Entries shown -
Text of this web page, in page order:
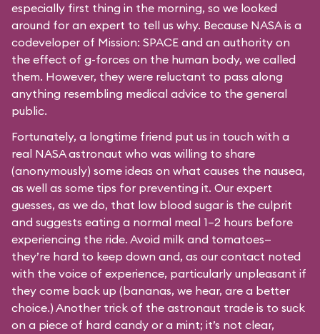
especially first thing in the morning, so we looked
around for an expert to tell us why. Because NASA is a
codeveloper of Mission: SPACE and an authority on
the effect of g-forces on the human body, we called
them. However, they were reluctant to pass along
anything resembling medical advice to the general
public.
Fortunately, a longtime friend put us in touch with a
real NASA astronaut who was willing to share
(anonymously) some ideas on what causes the nausea,
as well as some tips for preventing it. Our expert
guesses, as we do, that low blood sugar is the culprit
and suggests eating a normal meal 1–2 hours before
experiencing the ride. Avoid milk and tomatoes—
they’re hard to keep down and, as our contact noted
with the voice of experience, particularly unpleasant if
they come back up (bananas, we hear, are a better
choice.) Another trick of the astronaut trade is to suck
on a piece of hard candy or a mint; it’s not clear,
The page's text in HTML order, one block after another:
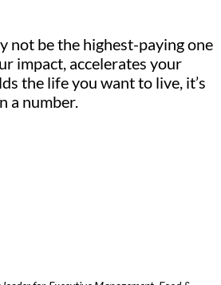
not be the highest-paying one
impact, accelerates your
the life you want to live, it’s
a number.
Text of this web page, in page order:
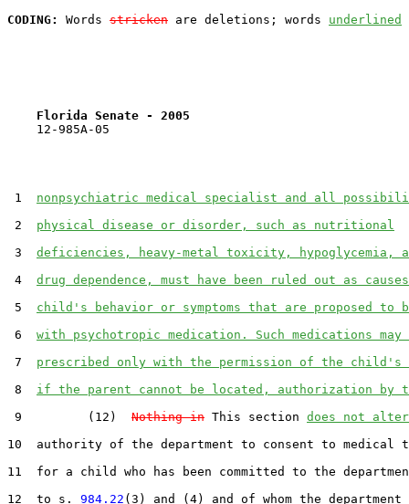
CODING:
Words stricken are deletions; words underlined
Florida Senate - 2005
12-985A-05
1 nonpsychiatric medical specialist and all
2 physical disease or disorder, such as nutritional
3 deficiencies, heavy-metal toxicity, hypoglycemia,
4 drug dependence, must have been ruled out as
5 child's behavior or symptoms that are proposed to
6 with psychotropic medication. Such medications may
7 prescribed only with the permission of the child's
8 if the parent cannot be located, authorization by
9         (12) Nothing in This section does not alter
10  authority of the department to consent to medical
11  for a child who has been committed to the
12  to s. 984.22 (3) and (4) and of whom the department
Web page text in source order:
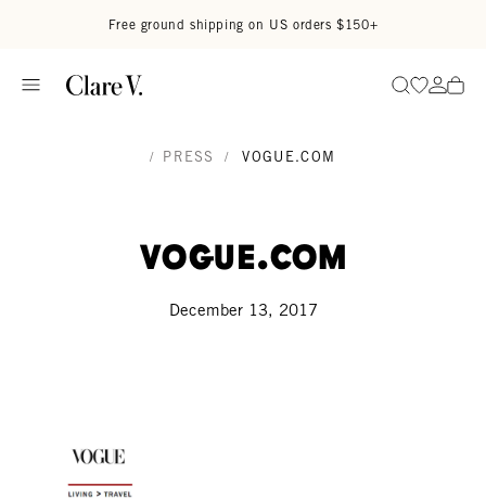
Free ground shipping on US orders $150+
SearchGo to
Go
/ PRESS / VOGUE.COM
Vogue.com
December 13, 2017
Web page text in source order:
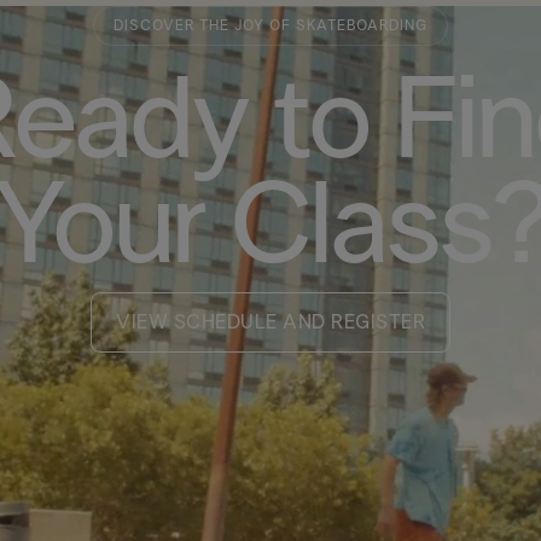
DISCOVER THE JOY OF SKATEBOARDING
to
VIEW SCHEDULE AND REGISTER
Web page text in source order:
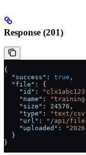
Response (201)
{
  "success"
: true ,
  "file"
: {
    "id"
:
    "name"
:
    "size"
: 24576 ,
    "type"
: "text/
    "url"
: "/api/
    "uploaded"
:
  }
}

Exercise brief - Your answer is an exact copy of the records above, stripped of pictures.

Your solution -
Text of this web page, in page order:
especially first thing in the morning, so we looked
around for an expert to tell us why. Because NASA is a
codeveloper of Mission: SPACE and an authority on
the effect of g-forces on the human body, we called
them. However, they were reluctant to pass along
anything resembling medical advice to the general
public.
Fortunately, a longtime friend put us in touch with a
real NASA astronaut who was willing to share
(anonymously) some ideas on what causes the nausea,
as well as some tips for preventing it. Our expert
guesses, as we do, that low blood sugar is the culprit
and suggests eating a normal meal 1–2 hours before
experiencing the ride. Avoid milk and tomatoes—
they’re hard to keep down and, as our contact noted
with the voice of experience, particularly unpleasant if
they come back up (bananas, we hear, are a better
choice.) Another trick of the astronaut trade is to suck
on a piece of hard candy or a mint; it’s not clear,
The page's text in HTML order, one block after another:
not be the highest-paying one
impact, accelerates your
the life you want to live, it’s
a number.
Text of this web page, in page order:
CODING:
Words stricken are deletions; words underlined
Florida Senate - 2005
12-985A-05
1 nonpsychiatric medical specialist and all
2 physical disease or disorder, such as nutritional
3 deficiencies, heavy-metal toxicity, hypoglycemia,
4 drug dependence, must have been ruled out as
5 child's behavior or symptoms that are proposed to
6 with psychotropic medication. Such medications may
7 prescribed only with the permission of the child's
8 if the parent cannot be located, authorization by
9         (12) Nothing in This section does not alter
10  authority of the department to consent to medical
11  for a child who has been committed to the
12  to s. 984.22 (3) and (4) and of whom the department
Web page text in source order:
Free ground shipping on US orders $150+
SearchGo to
Go
/ PRESS / VOGUE.COM
Vogue.com
December 13, 2017
Web page text in source order:
DISCOVER THE JOY OF SKATEBOARDING
to
VIEW SCHEDULE AND REGISTER
Web page text in source order:
Response (201)
{
  "success"
: true ,
  "file"
: {
    "id"
:
    "name"
:
    "size"
: 24576 ,
    "type"
: "text/
    "url"
: "/api/
    "uploaded"
:
  }
}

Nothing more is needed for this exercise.